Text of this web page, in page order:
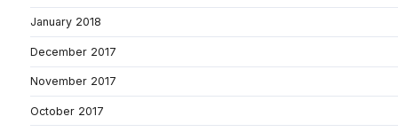
January 2018
December 2017
November 2017
October 2017
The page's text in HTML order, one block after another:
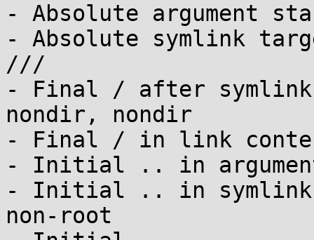
- Absolute argument
- Absolute symlink
///
- Final / after
nondir, nondir
- Final / in link
- Initial .. in
- Initial .. in symlink
non-root
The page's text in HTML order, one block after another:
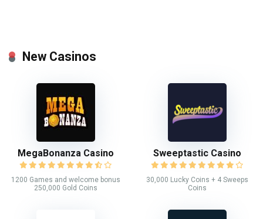
New Casinos
MegaBonanza Casino
1200 Games and welcome bonus
250,000 Gold Coins
Sweeptastic Casino
30,000 Lucky Coins + 4 Sweeps
Coins
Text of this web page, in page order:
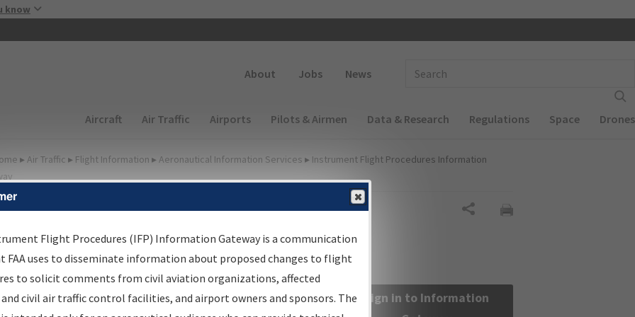
know
About Jobs News
Main navigation (Desktop)
Aircraft Air Traffic Airports Pilots & Airmen Data & Research Regulations Space Drones
▸ Air Traffic ▸ Flight Information ▸ Aeronautical Information Services ▸ Instrument Flight Procedures Information
Information Gateway
Results
Information Gateway is your centralized instrument flight
data portal, providing a single-source for:
Sign in to Information
Flight Procedures (IFP) Information Gateway is a communication
FAA uses to disseminate information about proposed changes to flight
to solicit comments from civil aviation organizations, affected
civil air traffic control facilities, and airport owners and sponsors. The
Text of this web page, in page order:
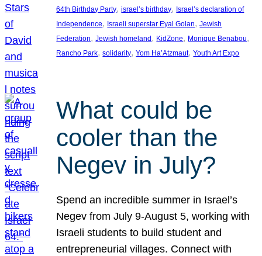
64th Birthday Party, israel’s birthday, Israel’s declaration of
Independence, Israeli superstar Eyal Golan, Jewish
Federation, Jewish homeland , KidZone, Monique Benabou
Rancho Park, solidarity, Yom Ha’Atzmaut, Youth Art Expo
What could be
cooler than the
Negev in July?
Spend an incredible summer in Israel’s
Negev from July 9-August 5, working with
Israeli students to build student and
entrepreneurial villages. Connect with
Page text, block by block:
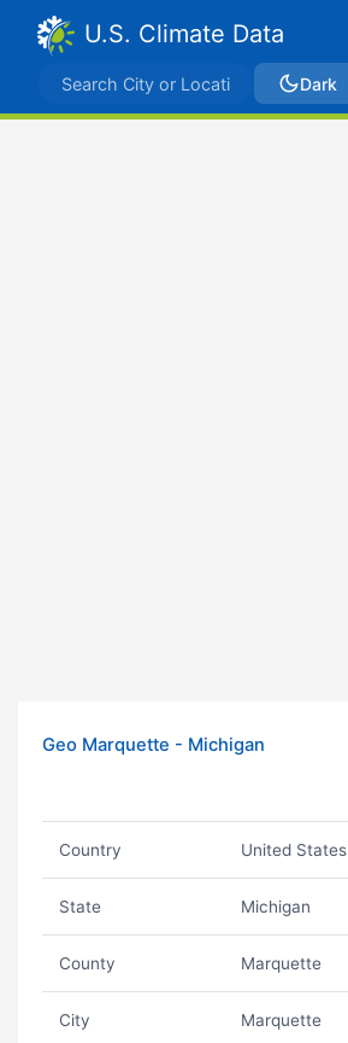
U.S. Climate Data
Dark
Geo Marquette - Michigan
Country United States
State Michigan
County Marquette
City Marquette
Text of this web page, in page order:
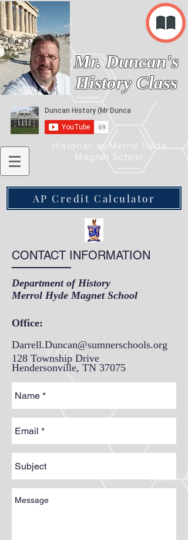
Mr. Duncan's
History Class
Historian at Merrol Hyde
Magnet School
AP Credit Calculator
CONTACT INFORMATION
Department of History
Merrol Hyde Magnet School
Office:
Darrell.Duncan@sumnerschools.org
128 Township Drive
Hendersonville, TN 37075
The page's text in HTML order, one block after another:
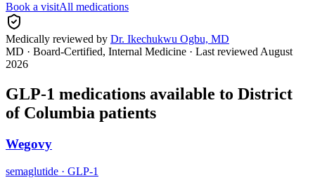
Book a visitAll medications
Medically reviewed by Dr. Ikechukwu Ogbu, MD
MD · Board-Certified, Internal Medicine · Last reviewed August
2026
GLP-1 medications available to District
of Columbia patients
Wegovy
semaglutide · GLP-1
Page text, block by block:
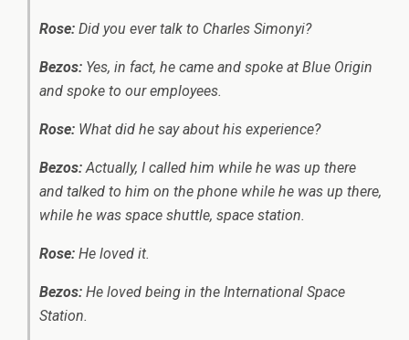
Rose: Did you ever talk to Charles Simonyi?
Bezos: Yes, in fact, he came and spoke at Blue Origin
and spoke to our employees.
Rose: What did he say about his experience?
Bezos: Actually, I called him while he was up there
and talked to him on the phone while he was up there,
while he was space shuttle, space station.
Rose: He loved it.
Bezos: He loved being in the International Space
Station.
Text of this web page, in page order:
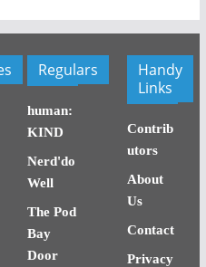
Regulars
human:
KIND
Nerd'do
Well
The Pod
Bay
Door
Handy
Links
Contrib
utors
About
Us
Contact
Privacy
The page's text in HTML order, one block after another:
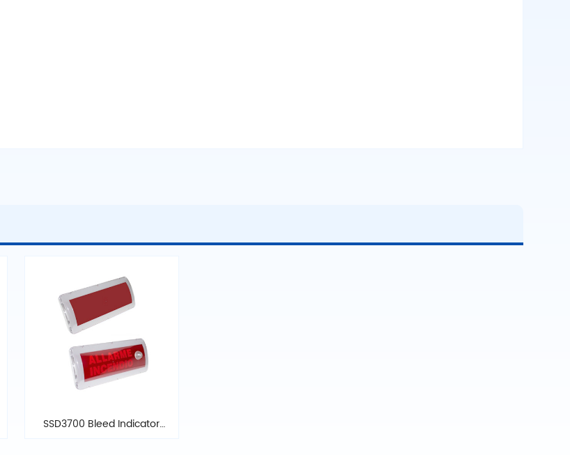
SSD3700 Bleed Indicator
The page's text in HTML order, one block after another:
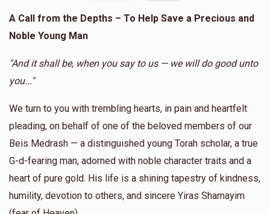
A Call from the Depths – To Help Save a Precious and
Noble Young Man
"And it shall be, when you say to us — we will do good unto
you..."
We turn to you with trembling hearts, in pain and heartfelt
pleading, on behalf of one of the beloved members of our
Beis Medrash — a distinguished young Torah scholar, a true
G-d-fearing man, adorned with noble character traits and a
heart of pure gold. His life is a shining tapestry of kindness,
humility, devotion to others, and sincere Yiras Shamayim
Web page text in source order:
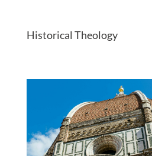
Historical Theology
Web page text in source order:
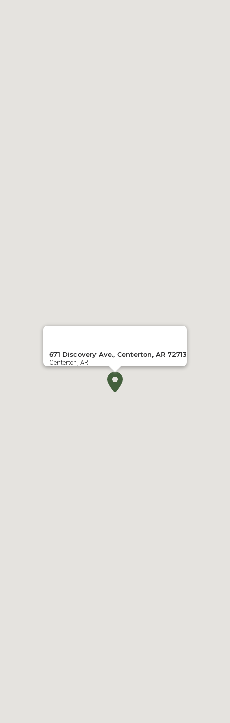
671 Discovery Ave., Centerton, AR 72713
Centerton, AR
* * * *
== WHAT YOU ARE ASKED TO DO ==
Output the data exactly as it is, with the pictures dropped.

== ANSWER TO THE EXERCISE ==
Text of this web page, in page order:
January 2018
December 2017
November 2017
October 2017
The page's text in HTML order, one block after another:
- Absolute argument
- Absolute symlink
///
- Final / after
nondir, nondir
- Final / in link
- Initial .. in
- Initial .. in symlink
non-root
The page's text in HTML order, one block after another:
New Casinos
MegaBonanza Casino
1200 Games and welcome bonus
250,000 Gold Coins
Sweeptastic Casino
30,000 Lucky Coins + 4 Sweeps
Coins
Text of this web page, in page order:
know
About Jobs News
Main navigation (Desktop)
Aircraft Air Traffic Airports Pilots & Airmen Data & Research Regulations Space Drones
▸ Air Traffic ▸ Flight Information ▸ Aeronautical Information Services ▸ Instrument Flight Procedures Information
Information Gateway
Results
Information Gateway is your centralized instrument flight
data portal, providing a single-source for:
Sign in to Information
Flight Procedures (IFP) Information Gateway is a communication
FAA uses to disseminate information about proposed changes to flight
to solicit comments from civil aviation organizations, affected
civil air traffic control facilities, and airport owners and sponsors. The
Text of this web page, in page order:
64th Birthday Party, israel’s birthday, Israel’s declaration of
Independence, Israeli superstar Eyal Golan, Jewish
Federation, Jewish homeland , KidZone, Monique Benabou
Rancho Park, solidarity, Yom Ha’Atzmaut, Youth Art Expo
What could be
cooler than the
Negev in July?
Spend an incredible summer in Israel’s
Negev from July 9-August 5, working with
Israeli students to build student and
entrepreneurial villages. Connect with
Page text, block by block:
U.S. Climate Data
Dark
Geo Marquette - Michigan
Country United States
State Michigan
County Marquette
City Marquette
Text of this web page, in page order:
Mr. Duncan's
History Class
Historian at Merrol Hyde
Magnet School
AP Credit Calculator
CONTACT INFORMATION
Department of History
Merrol Hyde Magnet School
Office:
Darrell.Duncan@sumnerschools.org
128 Township Drive
Hendersonville, TN 37075
The page's text in HTML order, one block after another:
Book a visitAll medications
Medically reviewed by Dr. Ikechukwu Ogbu, MD
MD · Board-Certified, Internal Medicine · Last reviewed August
2026
GLP-1 medications available to District
of Columbia patients
Wegovy
semaglutide · GLP-1
Page text, block by block:
Rose: Did you ever talk to Charles Simonyi?
Bezos: Yes, in fact, he came and spoke at Blue Origin
and spoke to our employees.
Rose: What did he say about his experience?
Bezos: Actually, I called him while he was up there
and talked to him on the phone while he was up there,
while he was space shuttle, space station.
Rose: He loved it.
Bezos: He loved being in the International Space
Station.
Text of this web page, in page order:
Regulars
human:
KIND
Nerd'do
Well
The Pod
Bay
Door
Handy
Links
Contrib
utors
About
Us
Contact
Privacy
The page's text in HTML order, one block after another:
SSD3700 Bleed Indicator
The page's text in HTML order, one block after another:
A Call from the Depths – To Help Save a Precious and
Noble Young Man
"And it shall be, when you say to us — we will do good unto
you..."
We turn to you with trembling hearts, in pain and heartfelt
pleading, on behalf of one of the beloved members of our
Beis Medrash — a distinguished young Torah scholar, a true
G-d-fearing man, adorned with noble character traits and a
heart of pure gold. His life is a shining tapestry of kindness,
humility, devotion to others, and sincere Yiras Shamayim
Web page text in source order:
Historical Theology
Web page text in source order:
671 Discovery Ave., Centerton, AR 72713
Centerton, AR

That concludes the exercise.